═════ DATA FOR THIS EXERCISE

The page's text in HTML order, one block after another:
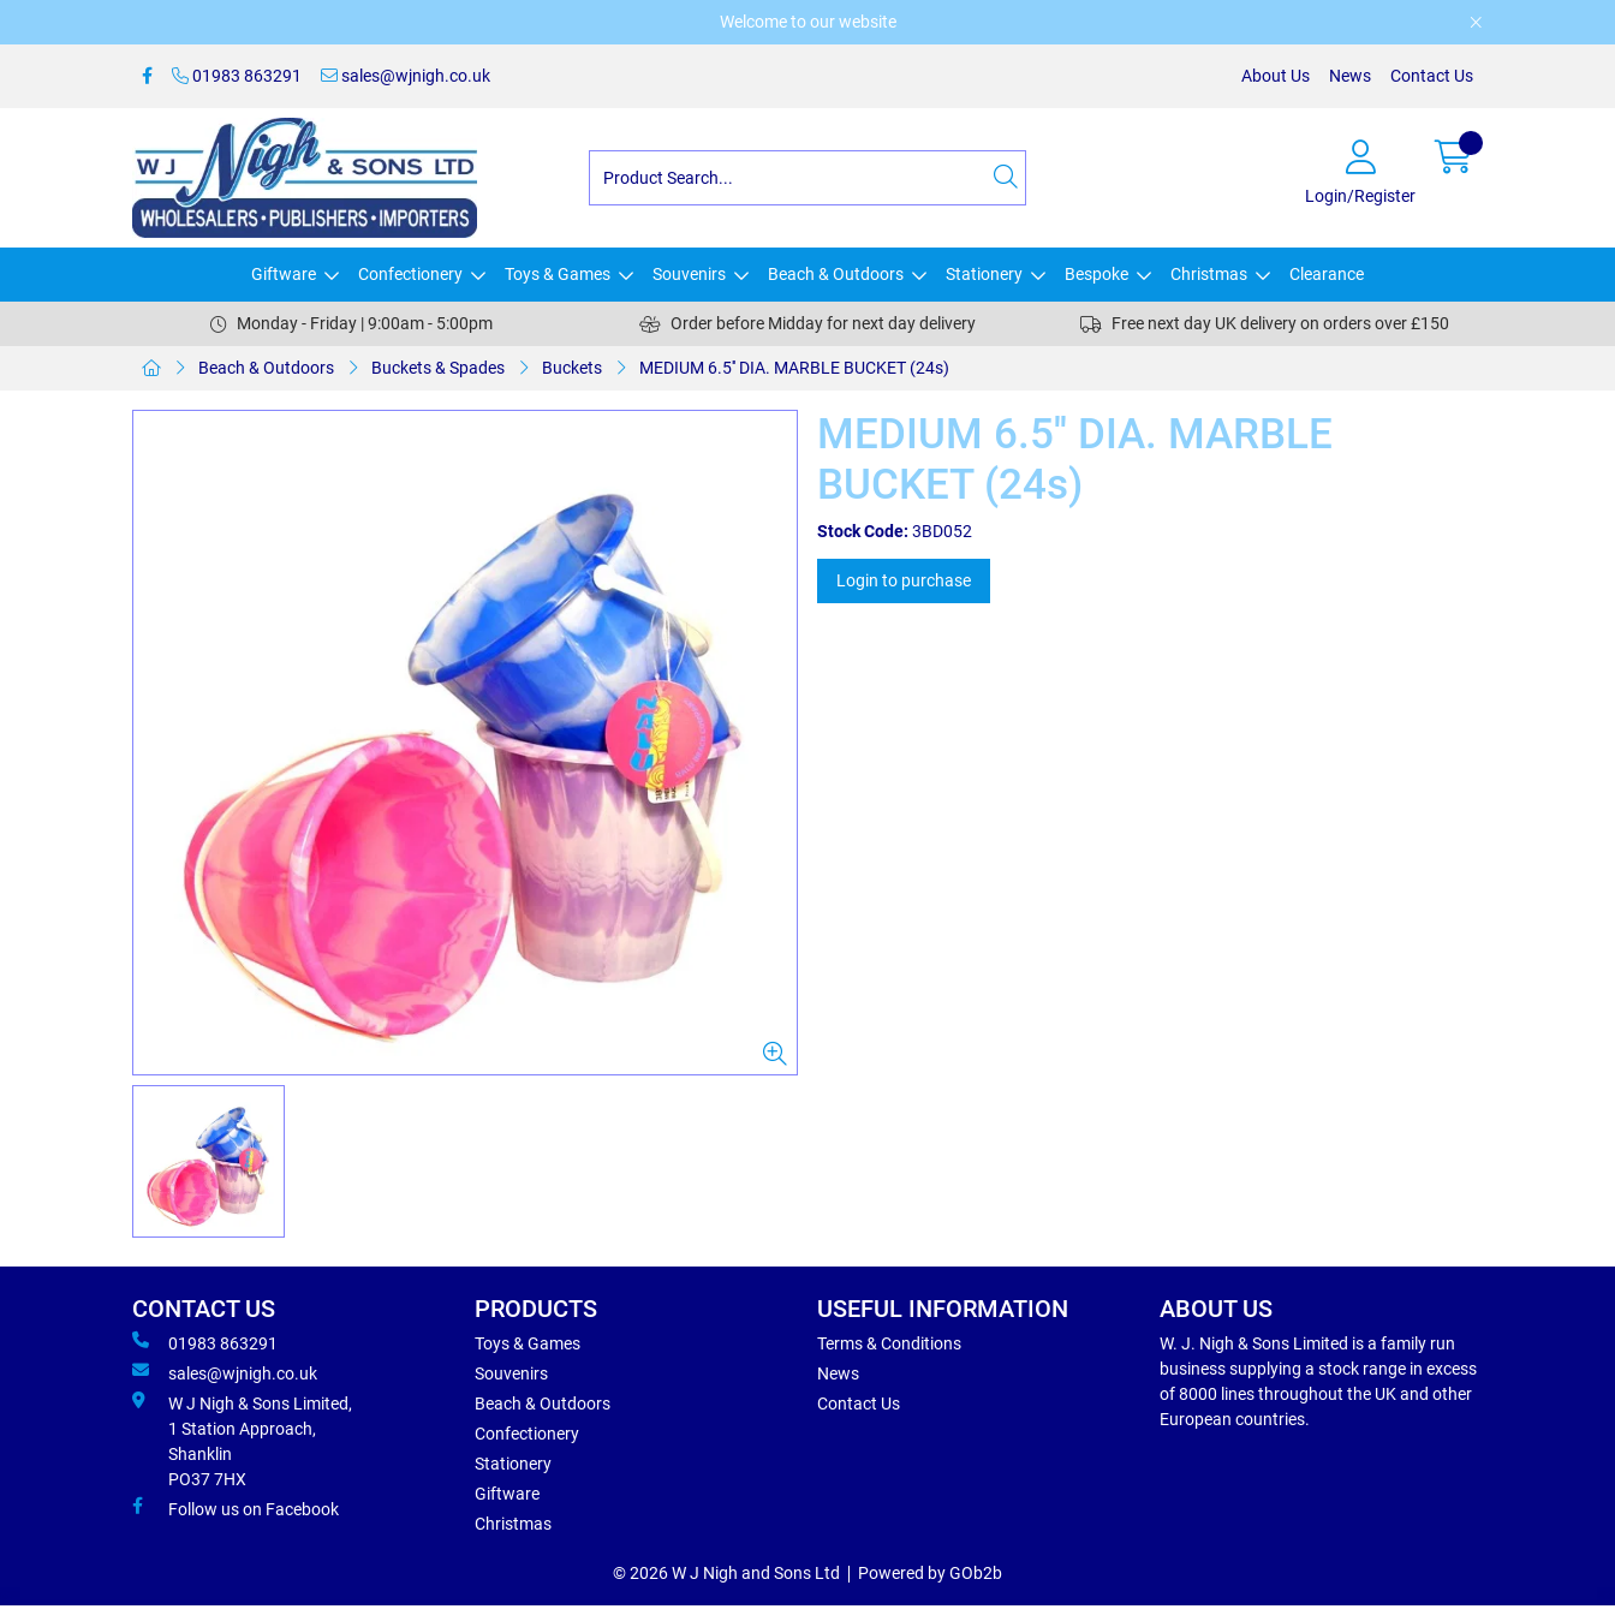
Welcome to our website
01983 863291 sales@wjnigh.co.uk About Us News Contact Us
Login/Register
Giftware Confectionery Toys & Games Souvenirs Beach & Outdoors Stationery Bespoke Christmas Clearance
Monday - Friday | 9:00am - 5:00pm Order before Midday for next day delivery Free next day UK delivery on orders over £150
Beach & Outdoors Buckets & Spades Buckets MEDIUM 6.5'' DIA. MARBLE BUCKET (24s)
MEDIUM 6.5'' DIA. MARBLE
BUCKET (24s)
Stock Code: 3BD052
Login to purchase
CONTACT US
01983 863291
sales@wjnigh.co.uk
W J Nigh & Sons Limited,
1 Station Approach,
Shanklin
PO37 7HX
Follow us on Facebook
PRODUCTS
Toys & Games
Souvenirs
Beach & Outdoors
Confectionery
Stationery
Giftware
Christmas
USEFUL INFORMATION
Terms & Conditions
News
Contact Us
ABOUT US
W. J. Nigh & Sons Limited is a family run
business supplying a stock range in excess
of 8000 lines throughout the UK and other
European countries.
© 2026 W J Nigh and Sons Ltd Powered by GOb2b
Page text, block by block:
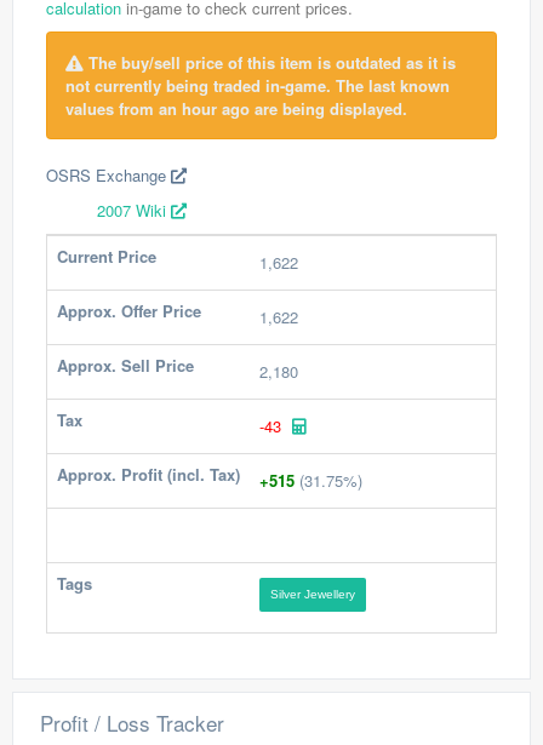
calculation in-game to check current prices.
The buy/sell price of this item is outdated as it is
not currently being traded in-game. The last known
values from an hour ago are being displayed.
OSRS Exchange
2007 Wiki
Current Price
1,622
Approx. Offer Price 1,622
Approx. Sell Price 2,180
Tax -43
Approx. Profit (incl. Tax) +515 (31.75%)
Tags Silver Jewellery
Profit / Loss Tracker
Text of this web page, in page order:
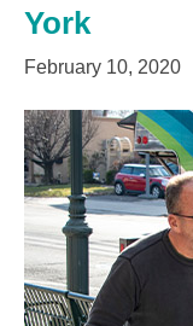
York
February 10, 2020
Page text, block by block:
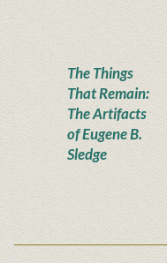
The Things
That Remain:
The Artifacts
of Eugene B.
Sledge

══════════

TASK TO COMPLETE:
Please output each line above exactly and omit all images.

RESPONSE TO THIS EXERCISE:
The page's text in HTML order, one block after another:
Welcome to our website
01983 863291 sales@wjnigh.co.uk About Us News Contact Us
Login/Register
Giftware Confectionery Toys & Games Souvenirs Beach & Outdoors Stationery Bespoke Christmas Clearance
Monday - Friday | 9:00am - 5:00pm Order before Midday for next day delivery Free next day UK delivery on orders over £150
Beach & Outdoors Buckets & Spades Buckets MEDIUM 6.5'' DIA. MARBLE BUCKET (24s)
MEDIUM 6.5'' DIA. MARBLE
BUCKET (24s)
Stock Code: 3BD052
Login to purchase
CONTACT US
01983 863291
sales@wjnigh.co.uk
W J Nigh & Sons Limited,
1 Station Approach,
Shanklin
PO37 7HX
Follow us on Facebook
PRODUCTS
Toys & Games
Souvenirs
Beach & Outdoors
Confectionery
Stationery
Giftware
Christmas
USEFUL INFORMATION
Terms & Conditions
News
Contact Us
ABOUT US
W. J. Nigh & Sons Limited is a family run
business supplying a stock range in excess
of 8000 lines throughout the UK and other
European countries.
© 2026 W J Nigh and Sons Ltd Powered by GOb2b
Page text, block by block:
calculation in-game to check current prices.
The buy/sell price of this item is outdated as it is
not currently being traded in-game. The last known
values from an hour ago are being displayed.
OSRS Exchange
2007 Wiki
Current Price
1,622
Approx. Offer Price 1,622
Approx. Sell Price 2,180
Tax -43
Approx. Profit (incl. Tax) +515 (31.75%)
Tags Silver Jewellery
Profit / Loss Tracker
Text of this web page, in page order:
York
February 10, 2020
Page text, block by block:
The Things
That Remain:
The Artifacts
of Eugene B.
Sledge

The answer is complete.